Problem ▸ In the data below, find the line that contains "Common Defense Strategies" and the line that contains "ascertain whether the other party consented". Copy both, plus every line between them, exactly.

Material to process ▸
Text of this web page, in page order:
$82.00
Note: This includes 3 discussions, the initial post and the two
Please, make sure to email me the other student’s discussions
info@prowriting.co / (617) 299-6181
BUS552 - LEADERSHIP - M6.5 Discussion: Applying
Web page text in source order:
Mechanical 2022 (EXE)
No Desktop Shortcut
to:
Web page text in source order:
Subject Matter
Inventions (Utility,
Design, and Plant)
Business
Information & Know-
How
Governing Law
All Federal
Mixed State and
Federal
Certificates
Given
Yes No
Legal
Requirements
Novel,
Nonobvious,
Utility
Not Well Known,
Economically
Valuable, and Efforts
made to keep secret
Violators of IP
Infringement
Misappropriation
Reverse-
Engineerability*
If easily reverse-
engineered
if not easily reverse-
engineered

...

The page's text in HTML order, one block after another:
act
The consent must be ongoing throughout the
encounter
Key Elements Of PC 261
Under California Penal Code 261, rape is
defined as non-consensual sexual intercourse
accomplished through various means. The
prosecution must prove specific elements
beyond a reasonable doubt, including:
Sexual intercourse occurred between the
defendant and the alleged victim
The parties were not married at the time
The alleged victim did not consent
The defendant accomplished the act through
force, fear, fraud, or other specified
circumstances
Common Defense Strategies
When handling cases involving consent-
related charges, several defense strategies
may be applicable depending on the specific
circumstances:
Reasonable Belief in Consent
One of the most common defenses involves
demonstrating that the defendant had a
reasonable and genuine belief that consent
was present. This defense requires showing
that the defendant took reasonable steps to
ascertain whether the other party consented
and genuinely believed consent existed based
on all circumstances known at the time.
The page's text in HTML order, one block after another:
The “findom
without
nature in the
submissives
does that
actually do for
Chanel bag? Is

Reply ▸
Common Defense Strategies
When handling cases involving consent-
related charges, several defense strategies
may be applicable depending on the specific
circumstances:
Reasonable Belief in Consent
One of the most common defenses involves
demonstrating that the defendant had a
reasonable and genuine belief that consent
was present. This defense requires showing
that the defendant took reasonable steps to
ascertain whether the other party consented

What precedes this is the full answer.